CLDR-UTC proposal on Unihan

To: UTC

From: Mark Davis, Peter Edberg, John Jenkins [tbd]

Subject: Additions to Unihan needed for CLDR.

Date: 2011-1-28

Certain fields in Unihan data are of major importance for internationalization library implementations: notably the total strokes and the pinyin readings, which are needed as a basis for collation and other services. Unfortunately the current data fields are not well suited to use in implementations, producing many results that do not match common user expectations. This conclusion is based on bug reports from the field, and review by native speakers.

The following presents a proposal from the CLDR committee for improving the Unihan data by adding new fields and changing the contents of some fields.

Define the kMandarin field to contain the most customary pinyin reading for the character. When there are two values, then the first is preferred for zh-Hans (CN) and the second is preferred for zh-Hant (TW). If the values would be the same, there is only one value.

The preferred value is the one most commonly used in modern text, with some preference given to readings most likely to be in sorted lists.
This redefinition of kMandarin can be done because the kMandarin field never had a specific definition in terms of other standards or works.
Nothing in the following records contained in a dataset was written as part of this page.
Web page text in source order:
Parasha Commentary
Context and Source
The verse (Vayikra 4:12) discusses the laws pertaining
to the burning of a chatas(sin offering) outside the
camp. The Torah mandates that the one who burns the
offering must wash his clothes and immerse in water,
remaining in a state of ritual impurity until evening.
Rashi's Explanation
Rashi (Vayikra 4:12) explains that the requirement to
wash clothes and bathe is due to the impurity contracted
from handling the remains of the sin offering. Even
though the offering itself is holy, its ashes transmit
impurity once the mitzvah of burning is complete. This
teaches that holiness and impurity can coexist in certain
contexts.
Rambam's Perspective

Define the kTotalStrokes field to be what is most appropriate for use with zh-Hant, and add a new field, kTotalSimplifiedStrokes, to be what is most appropriate for use with zh-Hans (CN). There are thus two different fields for the two different domains.
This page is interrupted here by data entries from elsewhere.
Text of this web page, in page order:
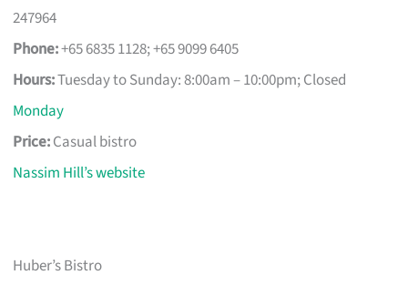
247964
Phone:+65 6835 1128; +65 9099 6405
Hours:Tuesday to Sunday: 8:00am – 10:00pm; Closed
Monday
Price:Casual bistro
Nassim Hill’s website
Huber’s Bistro
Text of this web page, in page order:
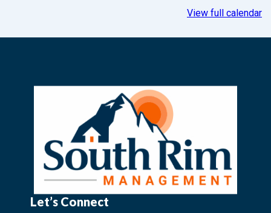
View full calendar
Let’s Connect
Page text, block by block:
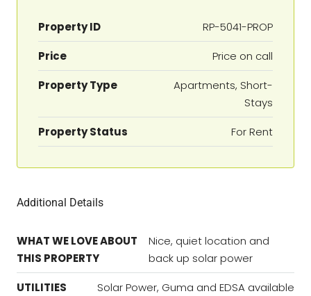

For each character, the stroke count in China is fairly standardized, but there may be notable differences in the order and number of strokes between China and the rest of the Chinese world, for that character.
The preferred value for each field is the one most commonly associated with the character in modern text using customary fonts, within that domain.
The kTotalStrokes field was defined to be the value "for the character as drawn in the Unicode charts". But that is no longer relevant or correct with multi-glyph charts, and the field can thus be meaningfully repurposed.

Communicate to WG2 and the IRG the importance of this information, and the need to supply it for all new Han character encoding.

The CLDR committee can provide initial data for these fields based on a review and comparison against other sources such as bihua and CNS. The data can then be improved over time.